●『夢を語る』以上に『実行すること』
―― 続きまして、イーロン・マスクの言葉を見ていきたいと思います。
まずは、「求められるのは『夢を語る』以上に『実行すること』」だというところですね。
桑原 はい。
―― いくつか言葉がございますが、1つ目は「あなたが会社をつくるつもりなら、最初にやってみるべきことは、実際に動く試作品をつくることです」。
桑原 これは例えばトヨタなどでもよく言っていますが、アイデアがあったらモノをつくってみなさいと。モノづくりにおいては一番大事なことです。自分がすごいアイデアを持っているのに、それを誰も分かってくれない、みんなが協力してくれない、という思い、不満を持っているビジネスパーソンの方は多いかもしれませんが、マスクのやり方は、ロケットにしても車にしても、語るだけではありません。
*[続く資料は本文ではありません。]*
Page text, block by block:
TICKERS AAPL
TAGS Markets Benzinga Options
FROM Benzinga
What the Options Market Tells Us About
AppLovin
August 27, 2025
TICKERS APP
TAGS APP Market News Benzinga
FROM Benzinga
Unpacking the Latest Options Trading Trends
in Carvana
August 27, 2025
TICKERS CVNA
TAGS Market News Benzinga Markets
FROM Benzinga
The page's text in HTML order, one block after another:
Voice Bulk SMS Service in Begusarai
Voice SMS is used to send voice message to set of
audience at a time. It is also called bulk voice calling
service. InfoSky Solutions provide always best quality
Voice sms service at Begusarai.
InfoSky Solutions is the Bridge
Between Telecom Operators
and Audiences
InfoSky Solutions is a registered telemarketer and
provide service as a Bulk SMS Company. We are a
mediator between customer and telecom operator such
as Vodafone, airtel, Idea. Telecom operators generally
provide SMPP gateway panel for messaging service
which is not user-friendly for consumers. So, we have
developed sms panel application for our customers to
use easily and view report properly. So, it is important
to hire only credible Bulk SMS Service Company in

マスクは非常にITに強い人なので、パソコン画面上で何でもつくれるし、何でも動かせると言っています。しかし、「それではダメだ。人を感動させるのは動く試作品なのだ」と。
確かにそうで、もしテスラが「ロードスター」というかっこいい車ではなく、ダサい電気自動車をつくったとしたら、おそらく電気自動車の時代は来ませんでしたし、誰も見向きもしなかったでしょう。ところが、あのハリウッドのスターたちが欲しいと言うようなすごい車をつくるから、トヨタの豊田章男社長をはじめ、誰もが感動して、「電気自動車はすごいね。売れるね」となるわけです。
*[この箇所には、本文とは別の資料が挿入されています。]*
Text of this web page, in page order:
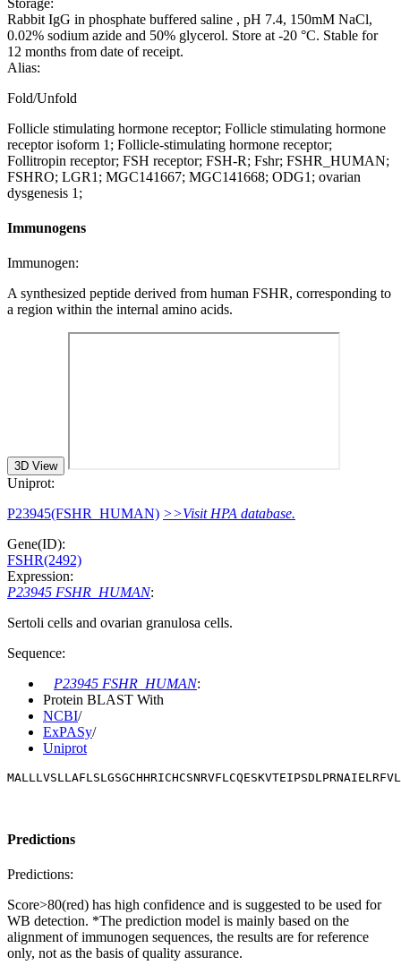
Rabbit IgG in phosphate buffered saline , pH 7.4, 150mM NaCl,
0.02% sodium azide and 50% glycerol. Store at -20 °C. Stable for
12 months from date of receipt.
Alias:
Fold/Unfold
Follicle stimulating hormone receptor; Follicle stimulating hormone
receptor isoform 1; Follicle-stimulating hormone receptor;
Follitropin receptor; FSH receptor; FSH-R; Fshr; FSHR_HUMAN;
FSHRO; LGR1; MGC141667; MGC141668; ODG1; ovarian
dysgenesis 1;
Immunogens
Immunogen:
A synthesized peptide derived from human FSHR, corresponding to
a region within the internal amino acids.
3D View
Uniprot:
P23945(FSHR_HUMAN) >>Visit HPA database.
Gene(ID):
FSHR(2492)
Expression:
P23945 FSHR_HUMAN:
Sertoli cells and ovarian granulosa cells.
Sequence:
P23945 FSHR_HUMAN:
Protein BLAST With
NCBI/
ExPASy/
Uniprot
Predictions
Predictions:
Score>80(red) has high confidence and is suggested to be used for
WB detection. *The prediction model is mainly based on the
alignment of immunogen sequences, the results are for reference
only, not as the basis of quality assurance.
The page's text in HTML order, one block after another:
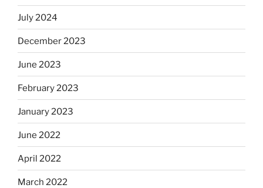
July 2024
December 2023
June 2023
February 2023
January 2023
June 2022
April 2022
March 2022
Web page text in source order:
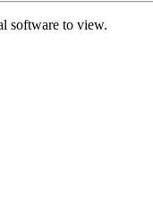
software to view.
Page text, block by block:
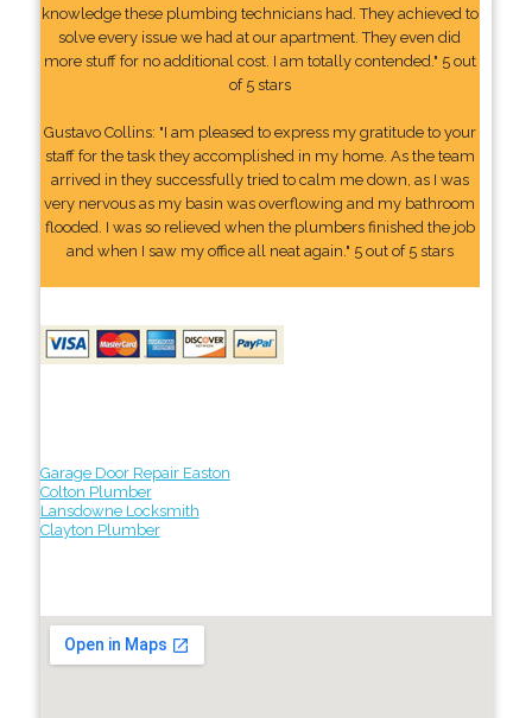
knowledge these plumbing technicians had. They achieved to
solve every issue we had at our apartment. They even did
more stuff for no additional cost. I am totally contended." 5 out
of 5 stars
Gustavo Collins: "I am pleased to express my gratitude to your
staff for the task they accomplished in my home. As the team
arrived in they successfully tried to calm me down, as I was
very nervous as my basin was overflowing and my bathroom
flooded. I was so relieved when the plumbers finished the job
and when I saw my office all neat again." 5 out of 5 stars
Garage Door Repair Easton
Colton Plumber
Lansdowne Locksmith
Clayton Plumber
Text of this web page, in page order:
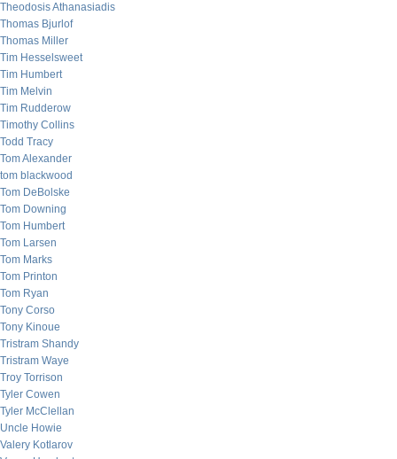
Theodosis Athanasiadis
Thomas Bjurlof
Thomas Miller
Tim Hesselsweet
Tim Humbert
Tim Melvin
Tim Rudderow
Timothy Collins
Todd Tracy
Tom Alexander
tom blackwood
Tom DeBolske
Tom Downing
Tom Humbert
Tom Larsen
Tom Marks
Tom Printon
Tom Ryan
Tony Corso
Tony Kinoue
Tristram Shandy
Tristram Waye
Troy Torrison
Tyler Cowen
Tyler McClellan
Uncle Howie
Valery Kotlarov
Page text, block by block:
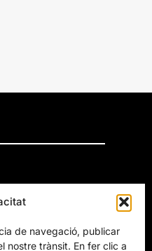
de navegació, publicar
nostre trànsit. En fer clic a
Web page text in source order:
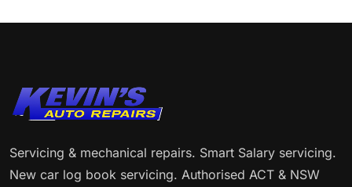
Servicing & mechanical repairs. Smart Salary servicing.
New car log book servicing. Authorised ACT & NSW
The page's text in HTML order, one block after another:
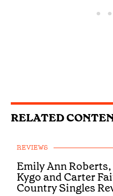
RELATED
REVIEWS
Emily Ann
Kygo and Carter
Country Singles
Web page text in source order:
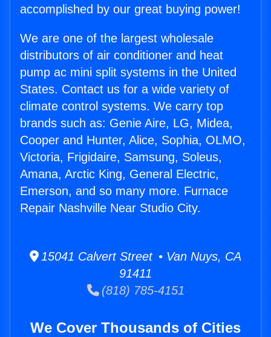
accomplished by our great buying power!
We are one of the largest wholesale
distributors of air conditioner and heat
pump ac mini split systems in the United
States. Contact us for a wide variety of
climate control systems. We carry top
brands such as: Genie Aire, LG, Midea,
Cooper and Hunter, Alice, Sophia, OLMO,
Victoria, Frigidaire, Samsung, Soleus,
Amana, Arctic King, General Electric,
Emerson, and so many more. Furnace
Repair Nashville Near Studio City.
15041 Calvert Street • Van Nuys, CA
91411
(818) 785-4151
We Cover Thousands of Cities
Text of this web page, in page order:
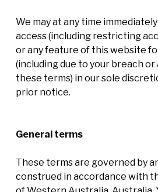
We may at any time
access (including restricting
or any feature of this website
(including due to your breach
these terms) in our sole
prior notice.
General terms
These terms are governed by
construed in accordance with
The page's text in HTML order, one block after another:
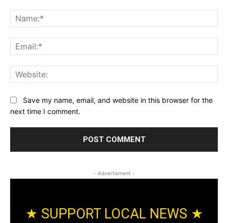
Save my name, email, and website in this browser for the
next time I comment.
- Advertisment -
★ SUPPORT LOCAL NEWS ★
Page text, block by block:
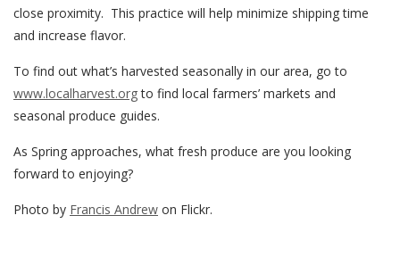
close proximity. This practice will help minimize shipping time
and increase flavor.
To find out what’s harvested seasonally in our area, go to
www.localharvest.orgto find local farmers’ markets and
seasonal produce guides.
As Spring approaches, what fresh produce are you looking
forward to enjoying?
Photo by Francis Andrew on Flickr.

そのように、マスクはアイデアがあったらすぐに実行するし、それを形にする才能が優れているわけです。そして、それがマスクにとっては夢を叶えるための一番の方法だと、若い学生たちにもよく言っていることです。
―― そうすると、スペースXのロケットも最初は3回失敗しましたが、失敗してもいいわけですね。実際にまずやってみてどうなるかが大事だと。
桑原 そうですね。宇宙飛行士の野口聡一さんが、スペースXという会社は、「人前で失敗ができる会社だ」と言っています。
―― なるほど。
桑原 普通だったら失敗は隠しますね。
―― はい。
桑原 普通は隠そうとするし、見えないようにしますが、スペースXは、堂々と公の場で実験をして、堂々と失敗すると。その代わり、その失敗で何が問題かをすぐ次には解決し...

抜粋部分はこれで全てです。